Task to complete ▸ With the pictures left out, repeat every entry that follows exactly.
[[ Information provided, beginning ]]
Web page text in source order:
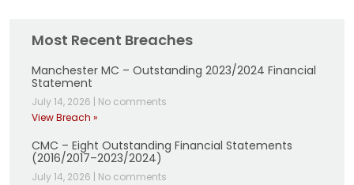
Most Recent Breaches
Manchester MC – Outstanding 2023/2024 Financial
Statement
July 14, 2026 | No comments
View Breach »
CMC – Eight Outstanding Financial Statements
(2016/2017–2023/2024)
July 14, 2026 | No comments
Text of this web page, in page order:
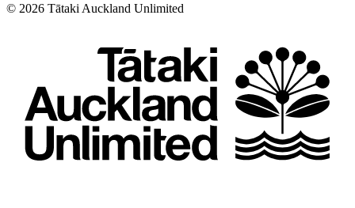
© 2026 Tātaki Auckland Unlimited
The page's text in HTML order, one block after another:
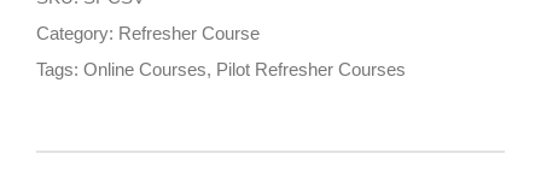
P
i
t
i
Category: Refresher Course
Tags: Online Courses, Pilot Refresher Courses
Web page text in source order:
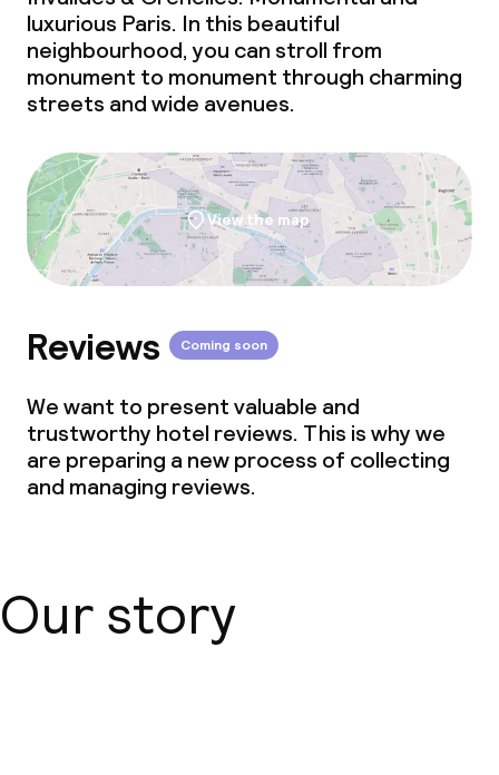
luxurious Paris. In this beautiful
neighbourhood, you can stroll from
monument to monument through charming
streets and wide avenues.
View the map
Reviews Coming soon
We want to present valuable and
trustworthy hotel reviews. This is why we
are preparing a new process of collecting
and managing reviews.
Our story
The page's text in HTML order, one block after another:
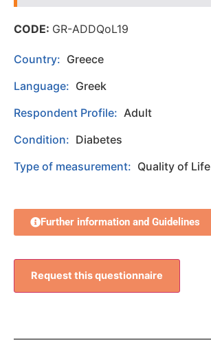
CODE: GR-ADDQoL19
Country: Greece
Language: Greek
Respondent Profile: Adult
Condition: Diabetes
Type of measurement: Quality of Life
Further information and Guidelines
Request this questionnaire
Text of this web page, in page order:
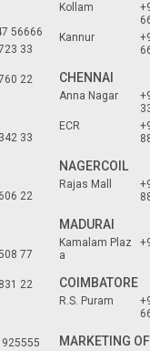
56666
33
22
33
22
77
22
Kollam
Kannur
CHENNAI
Anna Nagar
ECR
NAGERCOIL
Rajas Mall
MADURAI
Kamalam Plaz
a
COIMBATORE
R.S. Puram
MARKETING
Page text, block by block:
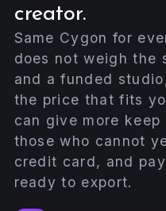
creator.
Same Cygon for
does not weigh the
and a funded
the price that fits
can give more
those who cannot
credit card, and
ready to export.
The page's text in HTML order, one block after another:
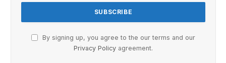
By signing up, you agree to the our terms and our
Privacy Policy agreement.
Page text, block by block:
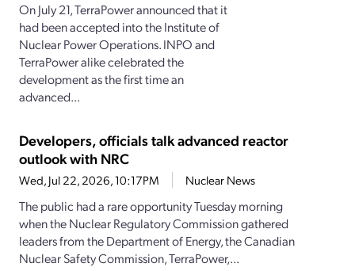
On July 21, TerraPower announced that it
had been accepted into the Institute of
Nuclear Power Operations. INPO and
TerraPower alike celebrated the
development as the first time an
advanced...
Developers, officials talk advanced reactor
outlook with NRC
Wed, Jul 22, 2026, 10:17PM Nuclear News
The public had a rare opportunity Tuesday morning
when the Nuclear Regulatory Commission gathered
leaders from the Department of Energy, the Canadian
Nuclear Safety Commission, TerraPower,...
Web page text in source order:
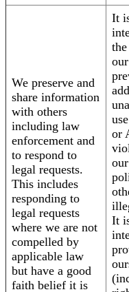
We preserve and
share information
with others
including law
enforcement and
to respond to
legal requests.
This includes
responding to
legal requests
where we are not
compelled by
applicable law
but have a good
faith belief it is
It
or
It
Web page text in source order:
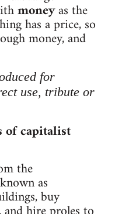
moneyas the
has a price, so
money, and
for
use, tribute or
of capitalist
the
as
buy
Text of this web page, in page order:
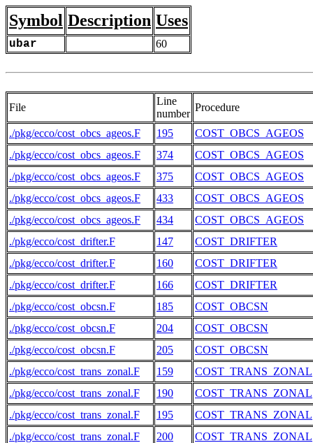
Symbol Description Uses
ubar 60
File
Line
number
Procedure
./pkg/ecco/cost_obcs_ageos.F 195
COST_OBCS_AGEOS
./pkg/ecco/cost_obcs_ageos.F
374
COST_OBCS_AGEOS
./pkg/ecco/cost_obcs_ageos.F
375
COST_OBCS_AGEOS
./pkg/ecco/cost_obcs_ageos.F
433
COST_OBCS_AGEOS
./pkg/ecco/cost_obcs_ageos.F
434
COST_OBCS_AGEOS
./pkg/ecco/cost_drifter.F
147
COST_DRIFTER
./pkg/ecco/cost_drifter.F
160
COST_DRIFTER
./pkg/ecco/cost_drifter.F
166
COST_DRIFTER
./pkg/ecco/cost_obcsn.F
185
COST_OBCSN
./pkg/ecco/cost_obcsn.F
204
COST_OBCSN
./pkg/ecco/cost_obcsn.F
205
COST_OBCSN
./pkg/ecco/cost_trans_zonal.F
159
COST_TRANS_ZONAL
./pkg/ecco/cost_trans_zonal.F
190
COST_TRANS_ZONAL
./pkg/ecco/cost_trans_zonal.F
195
COST_TRANS_ZONAL
./pkg/ecco/cost_trans_zonal.F
200
COST_TRANS_ZONAL
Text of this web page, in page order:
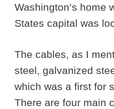
Washington’s home
States capital was
The cables, as I
steel, galvanized
which was a first for
There are four main
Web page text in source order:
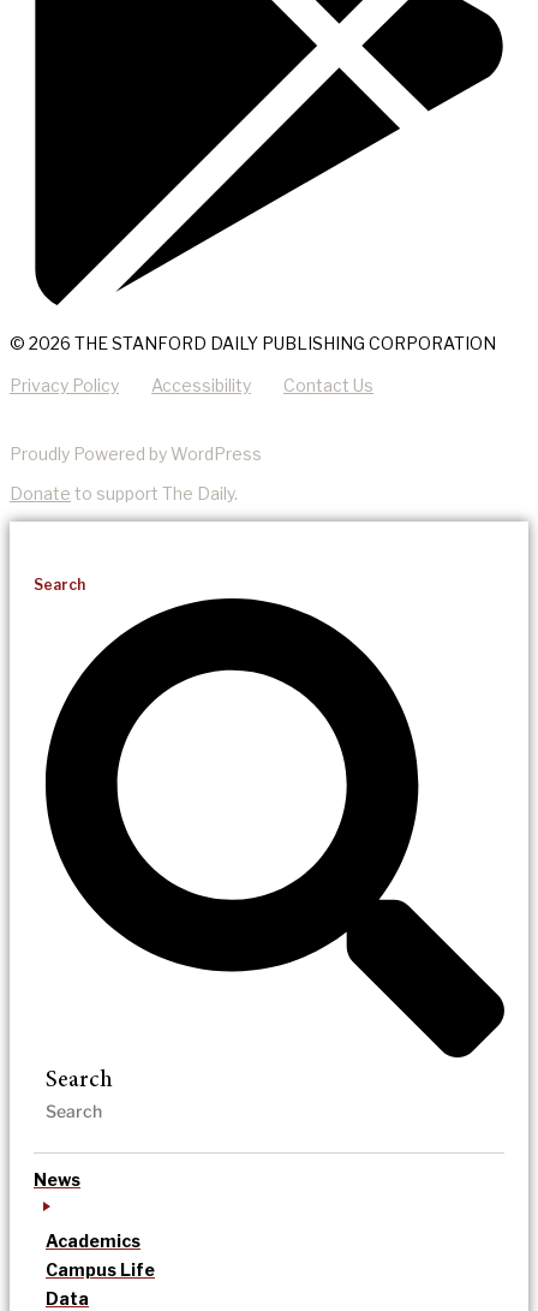
© 2026 THE STANFORD DAILY PUBLISHING CORPORATION
Privacy Policy Accessibility Contact Us
Proudly Powered by WordPress
Donate to support The Daily.
Search
Search
News
Academics
Campus Life
Data
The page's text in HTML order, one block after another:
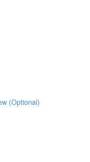
(Optional)
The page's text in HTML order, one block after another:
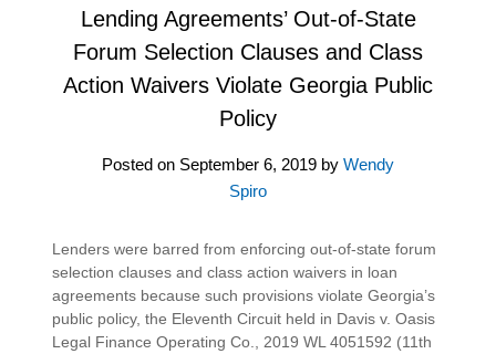
Lending Agreements’ Out-of-State
Forum Selection Clauses and Class
Action Waivers Violate Georgia Public
Policy
Posted on September 6, 2019 by Wendy
Spiro
Lenders were barred from enforcing out-of-state forum
selection clauses and class action waivers in loan
agreements because such provisions violate Georgia’s
public policy, the Eleventh Circuit held in Davis v. Oasis
Legal Finance Operating Co., 2019 WL 4051592 (11th
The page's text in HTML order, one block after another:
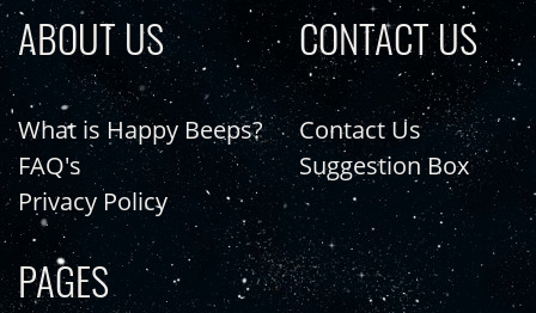
ABOUT US
What is Happy Beeps?
FAQ's
Privacy Policy
CONTACT US
Contact Us
Suggestion Box
PAGES
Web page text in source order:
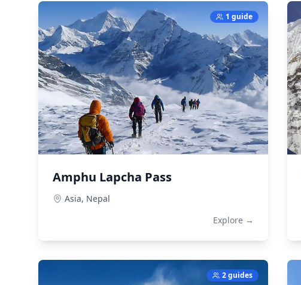
1 guide
Amphu Lapcha Pass
Asia, Nepal
Explore →
2 guides
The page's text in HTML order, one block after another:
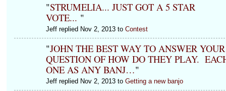
"STRUMELIA... JUST GOT A 5 STAR
VOTE... "
Jeff replied Nov 2, 2013 to Contest
"JOHN THE BEST WAY TO ANSWER YOUR
QUESTION OF HOW DO THEY PLAY.
ONE AS ANY BANJ…"
Jeff replied Nov 2, 2013 to Getting a new banjo
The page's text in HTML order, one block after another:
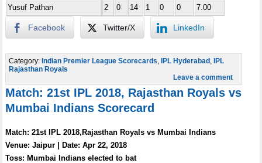
Yusuf Pathan
2 0 14 1 0 0 7.00
Facebook Twitter/X LinkedIn
Category: Indian Premier League Scorecards, IPL Hyderabad , IPL
Rajasthan Royals
Leave a comment
Match: 21st IPL 2018, Rajasthan Royals vs
Mumbai Indians Scorecard
Match: 21st IPL 2018,Rajasthan Royals vs Mumbai Indians
Venue: Jaipur | Date: Apr 22, 2018
Toss: Mumbai Indians elected to bat
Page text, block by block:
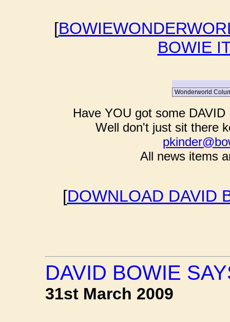
[
BOWIE
Have YOU got some
Well don't just sit there
All news items
[DOWNLOAD DAVID
DAVID BOWIE
31st March 2009
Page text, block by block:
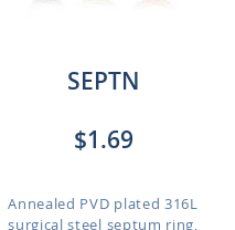
SEPTN
$1.69
Annealed PVD plated 316L
surgical steel septum ring,
[[ Information provided, end ]]
Solution to the exercise ▸
Web page text in source order:
Most Recent Breaches
Manchester MC – Outstanding 2023/2024 Financial
Statement
July 14, 2026 | No comments
View Breach »
CMC – Eight Outstanding Financial Statements
(2016/2017–2023/2024)
July 14, 2026 | No comments
Text of this web page, in page order:
© 2026 Tātaki Auckland Unlimited
The page's text in HTML order, one block after another:
P
i
t
i
Category: Refresher Course
Tags: Online Courses, Pilot Refresher Courses
Web page text in source order:
luxurious Paris. In this beautiful
neighbourhood, you can stroll from
monument to monument through charming
streets and wide avenues.
View the map
Reviews Coming soon
We want to present valuable and
trustworthy hotel reviews. This is why we
are preparing a new process of collecting
and managing reviews.
Our story
The page's text in HTML order, one block after another:
CODE: GR-ADDQoL19
Country: Greece
Language: Greek
Respondent Profile: Adult
Condition: Diabetes
Type of measurement: Quality of Life
Further information and Guidelines
Request this questionnaire
Text of this web page, in page order:
56666
33
22
33
22
77
22
Kollam
Kannur
CHENNAI
Anna Nagar
ECR
NAGERCOIL
Rajas Mall
MADURAI
Kamalam Plaz
a
COIMBATORE
R.S. Puram
MARKETING
Page text, block by block:
creator.
Same Cygon for
does not weigh the
and a funded
the price that fits
can give more
those who cannot
credit card, and
ready to export.
The page's text in HTML order, one block after another:
By signing up, you agree to the our terms and our
Privacy Policy agreement.
Page text, block by block:
On July 21, TerraPower announced that it
had been accepted into the Institute of
Nuclear Power Operations. INPO and
TerraPower alike celebrated the
development as the first time an
advanced...
Developers, officials talk advanced reactor
outlook with NRC
Wed, Jul 22, 2026, 10:17PM Nuclear News
The public had a rare opportunity Tuesday morning
when the Nuclear Regulatory Commission gathered
leaders from the Department of Energy, the Canadian
Nuclear Safety Commission, TerraPower,...
Web page text in source order:
We preserve and
share information
with others
including law
enforcement and
to respond to
legal requests.
This includes
responding to
legal requests
where we are not
compelled by
applicable law
but have a good
faith belief it is
It
or
It
Web page text in source order:
moneyas the
has a price, so
money, and
for
use, tribute or
of capitalist
the
as
buy
Text of this web page, in page order:
Symbol Description Uses
ubar 60
File
Line
number
Procedure
./pkg/ecco/cost_obcs_ageos.F 195
COST_OBCS_AGEOS
./pkg/ecco/cost_obcs_ageos.F
374
COST_OBCS_AGEOS
./pkg/ecco/cost_obcs_ageos.F
375
COST_OBCS_AGEOS
./pkg/ecco/cost_obcs_ageos.F
433
COST_OBCS_AGEOS
./pkg/ecco/cost_obcs_ageos.F
434
COST_OBCS_AGEOS
./pkg/ecco/cost_drifter.F
147
COST_DRIFTER
./pkg/ecco/cost_drifter.F
160
COST_DRIFTER
./pkg/ecco/cost_drifter.F
166
COST_DRIFTER
./pkg/ecco/cost_obcsn.F
185
COST_OBCSN
./pkg/ecco/cost_obcsn.F
204
COST_OBCSN
./pkg/ecco/cost_obcsn.F
205
COST_OBCSN
./pkg/ecco/cost_trans_zonal.F
159
COST_TRANS_ZONAL
./pkg/ecco/cost_trans_zonal.F
190
COST_TRANS_ZONAL
./pkg/ecco/cost_trans_zonal.F
195
COST_TRANS_ZONAL
./pkg/ecco/cost_trans_zonal.F
200
COST_TRANS_ZONAL
Text of this web page, in page order:
Washington’s home
States capital was
The cables, as I
steel, galvanized
which was a first for
There are four main
Web page text in source order:
© 2026 THE STANFORD DAILY PUBLISHING CORPORATION
Privacy Policy Accessibility Contact Us
Proudly Powered by WordPress
Donate to support The Daily.
Search
Search
News
Academics
Campus Life
Data
The page's text in HTML order, one block after another:
(Optional)
The page's text in HTML order, one block after another:
Lending Agreements’ Out-of-State
Forum Selection Clauses and Class
Action Waivers Violate Georgia Public
Policy
Posted on September 6, 2019 by Wendy
Spiro
Lenders were barred from enforcing out-of-state forum
selection clauses and class action waivers in loan
agreements because such provisions violate Georgia’s
public policy, the Eleventh Circuit held in Davis v. Oasis
Legal Finance Operating Co., 2019 WL 4051592 (11th
The page's text in HTML order, one block after another:
ABOUT US
What is Happy Beeps?
FAQ's
Privacy Policy
CONTACT US
Contact Us
Suggestion Box
PAGES
Web page text in source order:
1 guide
Amphu Lapcha Pass
Asia, Nepal
Explore →
2 guides
The page's text in HTML order, one block after another:
"STRUMELIA... JUST GOT A 5 STAR
VOTE... "
Jeff replied Nov 2, 2013 to Contest
"JOHN THE BEST WAY TO ANSWER YOUR
QUESTION OF HOW DO THEY PLAY.
ONE AS ANY BANJ…"
Jeff replied Nov 2, 2013 to Getting a new banjo
The page's text in HTML order, one block after another:
Yusuf Pathan
2 0 14 1 0 0 7.00
Facebook Twitter/X LinkedIn
Category: Indian Premier League Scorecards, IPL Hyderabad , IPL
Rajasthan Royals
Leave a comment
Match: 21st IPL 2018, Rajasthan Royals vs
Mumbai Indians Scorecard
Match: 21st IPL 2018,Rajasthan Royals vs Mumbai Indians
Venue: Jaipur | Date: Apr 22, 2018
Toss: Mumbai Indians elected to bat
Page text, block by block:
[
BOWIE
Have YOU got some
Well don't just sit there
All news items
[DOWNLOAD DAVID
DAVID BOWIE
31st March 2009
Page text, block by block:
SEPTN
$1.69
Annealed PVD plated 316L
surgical steel septum ring,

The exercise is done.